Migration takes many forms from free-movement for EU citizens most of whom would much rather live in their own countries if they could find productive work there; to genuine refugees escaping conflict such as those poor Syrians; to economic migrants from sub-Saharan Africa, escaping repressive regimes, ‘failed states’, failing agriculture under pressure from climate change, or religious persecution. All deserve our understanding.

To hear some politicians talking of the ‘influx’ of Poles, Romanians and Bulgarians from the EU as though the Vandals were at the door, is insulting and reflects an underlying elitist and racist view. They too are people. Many of us share their blood. They too have hopes and fears and are as European as we are. Why, some even revere St George as their patron saint. It is no more than fear of the ‘other’ identical to Trump’s view of Mexicans as drug-dealers and rapists (and probably Muslims, knowing the Donald’s grasp of facts).

There is no easy answer to migration: no easy measure of what level is realistic or ‘acceptable’. One thing is certain though: Cnut did not have the answer. We cannot hold back the tide by simply building ever-higher barriers and throwing the unwanted over the top. Those who argue for a cut in overseas aid are denying one of the few tools we have to correct injustices around the world and thus, eventually to un-fail those states or to create societies which are at ease with themselves in their home territories.

Brexit’s magic formulae for controlling immigration are as much insulting and unworkable nonsense as the suggestion of short-term permits unless someone was earning over £35k (well over double the average salary in Cornwall).

So where does this all lead me? I have found no merit in any of the arguments put up by the Brexit campaign. They offer me no coherent model for what our nation might look like in the future, and would almost certainly lead to the break-up of the partnership that we call the UK. All the public figures whose views I respect, and especially those who have no axe to grind or career to advance, agree that Remain is the answer. All the economic arguments point in the same direction. So both my head and my heart point in one direction.

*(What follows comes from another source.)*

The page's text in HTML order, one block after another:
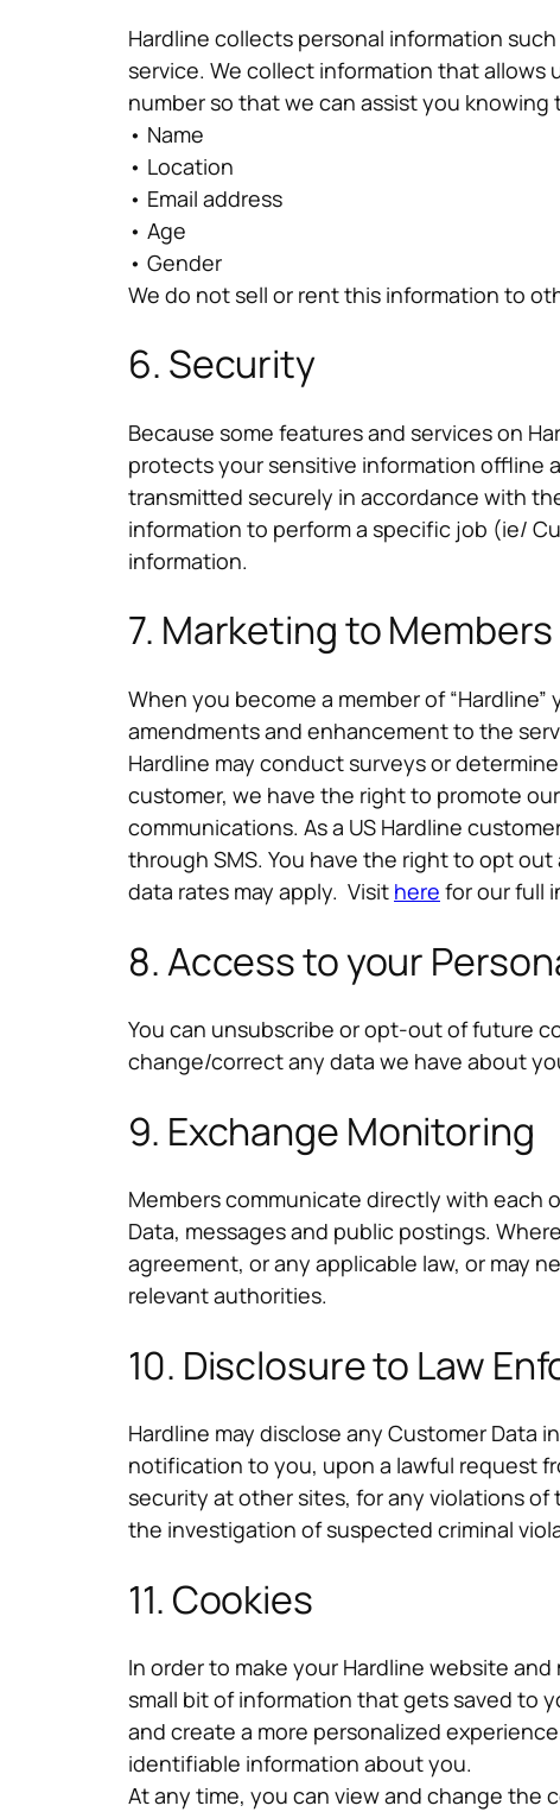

The EU undoubtedly faces problems. Created in good times, it is struggling to deal with the twin shocks of the aftermath of the financial crash and migration but that is not a reason to walk away, it is a reason to work even more closely together to solve problems together. Our country too faces problems with a continued lack of trust in established structures, some generally unimpressive politicians and a population increasingly anxious about the future.

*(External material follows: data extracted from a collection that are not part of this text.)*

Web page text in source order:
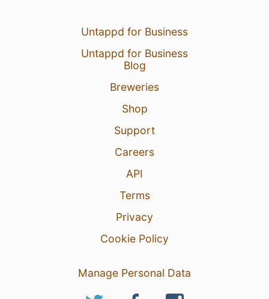
Untappd for Business
Untappd for Business
Blog
Breweries
Shop
Support
Careers
API
Terms
Privacy
Cookie Policy
Manage Personal Data

Two social memes have stood out amongst the plethora of postings about the referendum. The night club analogy describes the conversation in which protagonists stand around in a kebab shop asking whose idea it was to get out of the night club when they realise that it was a mistake to leave and they want to get back in. The second echoed Kennedy’s famous call in asking not what Europe can do for us but what we can do for Europe.

Both make their points neatly and concisely. The stupidity of stamping one’s foot and walking out into uncertainty only to realise the mistake afterwards, and the naïve and selfish expectation of getting out more than one puts in.

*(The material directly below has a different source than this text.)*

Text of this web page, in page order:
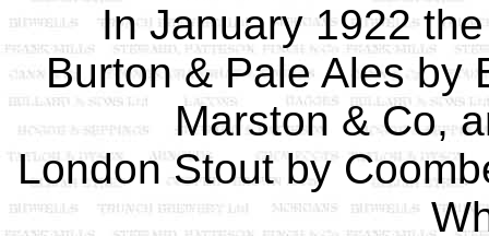
In January 1922
Burton & Pale Ales by
Marston & Co,
London Stout by

And then there is the obvious point made by so many: this is a referendum about the long-term nature of this country. It is about a vision of the future, not a simple election that can be reversed in five years’ time if ‘they’ make a hash of things. This is absolutely not the moment for a protest vote against the status quo, no matter how confused and insecure we feel.

To vote Remain is not, as Boris would have us believe, to show fear over hope, it is to show hope over fear. Hope that we can work within Europe and with our European partners to make the world a better place rather than pull up the drawbridge at fear of ‘Johnny foreigner’. Stuff talk of recapturing 'sovereignty'; it is humanity that matters.